呼吸と合わせることで横隔膜や腹横筋などの働きも多少なりとも得ることができ、インナーマッスル・アウターマッスルをバランスよく鍛えることができるようになります。
【呼吸を使ってトレーニングすることで得られる効果】
□インナーマッスルの働きも得られるようになり腰部の安定化を損ねにくくなる
□過剰に鍛えられなくなりバランスの方よりが少なくなる
□インナーマッスルとアウターマッスルのバランスが崩れにくくなる
などの効果が考えられます。
【実際のトレーニング】
・腹式呼吸
・腹式呼吸+腹筋運動(息を吐くときに腹筋を収縮させる)
要は呼吸と連動させて腹筋トレーニングを行っていけばいいわけです。
これに加え、骨盤の前後傾を意識するとより効果が高まります。
理想は骨盤の前後傾中間位を取ることになります。
腹筋トレーニングを骨盤の位置関係を意識せずに行うと、後傾位に傾きやすいです。
実際の研究でも、骨盤中間位でトレーニングを行う方が腹横筋の筋活動が高かったという報告もあります。
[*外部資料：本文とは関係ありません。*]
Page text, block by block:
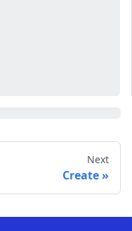
Next
Create
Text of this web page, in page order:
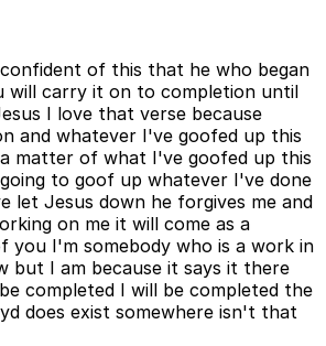
confident of this that he who began
will carry it on to completion until
I love that verse because
and whatever I've goofed up this
matter of what I've goofed up this
to goof up whatever I've done
let Jesus down he forgives me and
on me it will come as a
you I'm somebody who is a work in
but I am because it says it there
completed I will be completed the
does exist somewhere isn't that
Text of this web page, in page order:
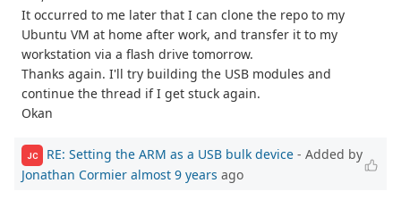
It occurred to me later that I can clone the repo to my
Ubuntu VM at home after work, and transfer it to my
workstation via a flash drive tomorrow.
Thanks again. I'll try building the USB modules and
continue the thread if I get stuck again.
Okan
JC RE: Setting the ARM as a USB bulk device - Added by
Jonathan Cormier almost 9 years ago
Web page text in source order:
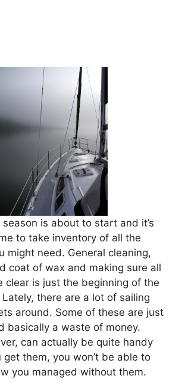
is about to start and it’s
to take inventory of all the
might need. General cleaning,
coat of wax and making sure all
clear is just the beginning of the
there are a lot of sailing
around. Some of these are just
basically a waste of money.
can actually be quite handy
get them, you won’t be able to
you managed without them.
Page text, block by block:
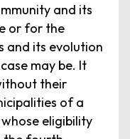
and its
or for the
and its evolution
may be. It
their
of a
eligibility
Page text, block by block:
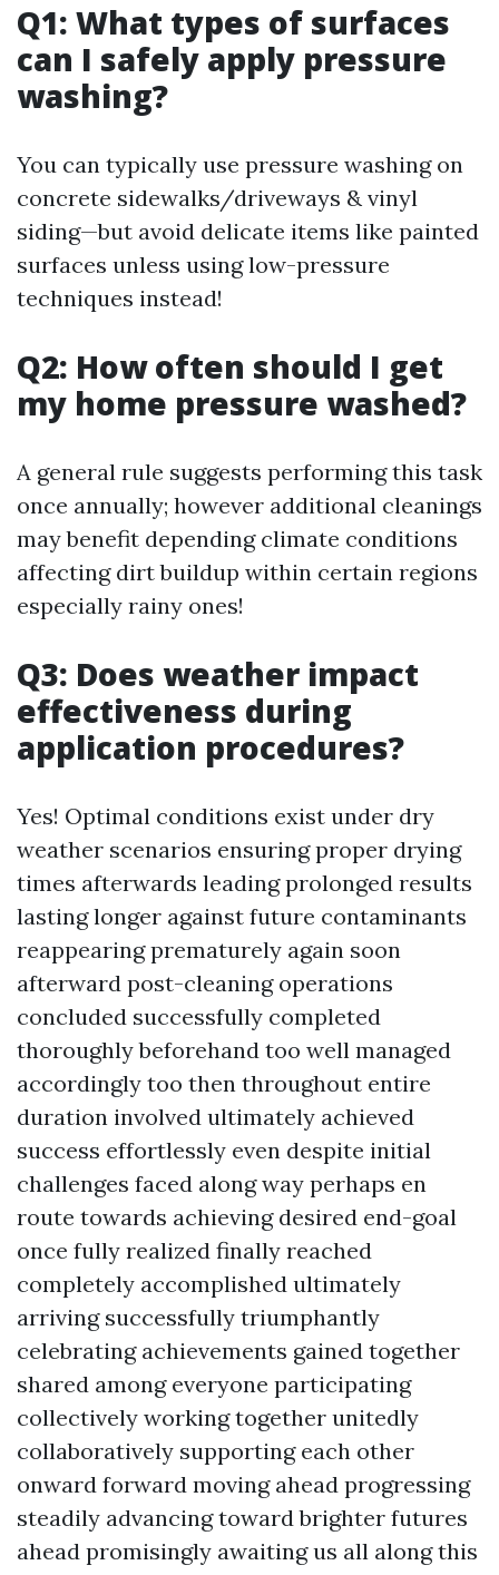
Q1: What types of surfaces
can I safely apply pressure
washing?
You can typically use pressure washing on
concrete sidewalks/driveways & vinyl
siding—but avoid delicate items like painted
surfaces unless using low-pressure
techniques instead!
Q2: How often should I get
my home pressure washed?
A general rule suggests performing this task
once annually; however additional cleanings
may benefit depending climate conditions
affecting dirt buildup within certain regions
especially rainy ones!
Q3: Does weather impact
effectiveness during
application procedures?
Yes! Optimal conditions exist under dry
weather scenarios ensuring proper drying
times afterwards leading prolonged results
lasting longer against future contaminants
reappearing prematurely again soon
afterward post-cleaning operations
concluded successfully completed
thoroughly beforehand too well managed
accordingly too then throughout entire
duration involved ultimately achieved
success effortlessly even despite initial
challenges faced along way perhaps en
route towards achieving desired end-goal
once fully realized finally reached
completely accomplished ultimately
arriving successfully triumphantly
celebrating achievements gained together
shared among everyone participating
collectively working together unitedly
collaboratively supporting each other
onward forward moving ahead progressing
steadily advancing toward brighter futures
ahead promisingly awaiting us all along this
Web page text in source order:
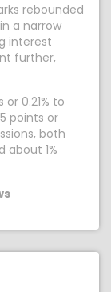
rebounded
a narrow
interest
further,
or 0.21% to
points or
both
about 1%
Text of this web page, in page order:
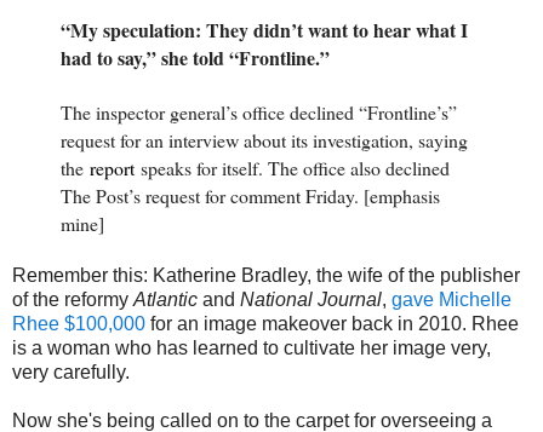
“My speculation: They didn’t want to hear what I
had to say,” she told “Frontline.”
The inspector general’s office declined “Frontline’s”
request for an interview about its investigation, saying
the report speaks for itself. The office also declined
The Post’s request for comment Friday. [emphasis
mine]
Remember this: Katherine Bradley, the wife of the publisher
of the reformy Atlantic and National Journal, gave Michelle
Rhee $100,000 for an image makeover back in 2010. Rhee
is a woman who has learned to cultivate her image very,
very carefully.
Now she's being called on to the carpet for overseeing a
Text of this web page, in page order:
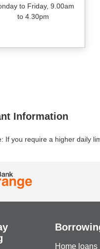
to Friday, 9.00am
to 4.30pm
Information
If you require a higher daily
Home loans
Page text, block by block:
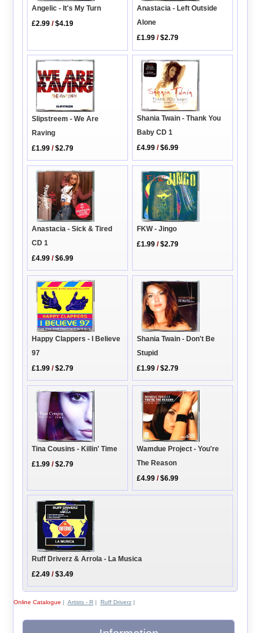
Angelic - It's My Turn
£2.99 /$4.19
Anastacia - Left Outside
Alone
£1.99 /$2.79
Slipstreem - We Are
Raving
£1.99 /$2.79
Shania Twain - Thank You
Baby CD 1
£4.99 /$6.99
Anastacia - Sick & Tired
CD 1
£4.99 /$6.99
FKW - Jingo
£1.99 /$2.79
Happy Clappers - I Believe
97
£1.99 /$2.79
Shania Twain - Don't Be
Stupid
£1.99 /$2.79
Tina Cousins - Killin' Time
£1.99 /$2.79
Wamdue Project - You're
The Reason
£4.99 /$6.99
Ruff Driverz & Arrola - La Musica
£2.49 /$3.49
Online Catalogue | Artists - R| Ruff Driverz|
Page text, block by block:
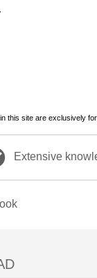
this site are exclusively
Extensive

純粋な腹筋トレーニング(仰向けで上体を起こす運動)の場合は、床と背中が指一から二本分開いた状態で行うと骨盤中間位でのトレーニングとなるため効果的になります。
トレーニングを行う前に、仰向けで背中と床の間に自分の手が通りかを確認してからトレーニングに移ると意識しやすくなるかと思います。
6.まとめ
今回は、腹筋を鍛えすぎたために生じた腰痛について症例を通してまとめていきました。
腹筋自体は腰痛患者に対しても鍛えるべき筋肉として選択は間違っていませんが、方法や他の組織への関連性をしっかり認識しておかなければかえって腰痛を増悪させてしまうことになります。
トレーニングを行う際はある程度の知識をもって行うことをおススメします。
それでは本日はこの辺で。
今回も最後までお読みいただきありがとうございました!!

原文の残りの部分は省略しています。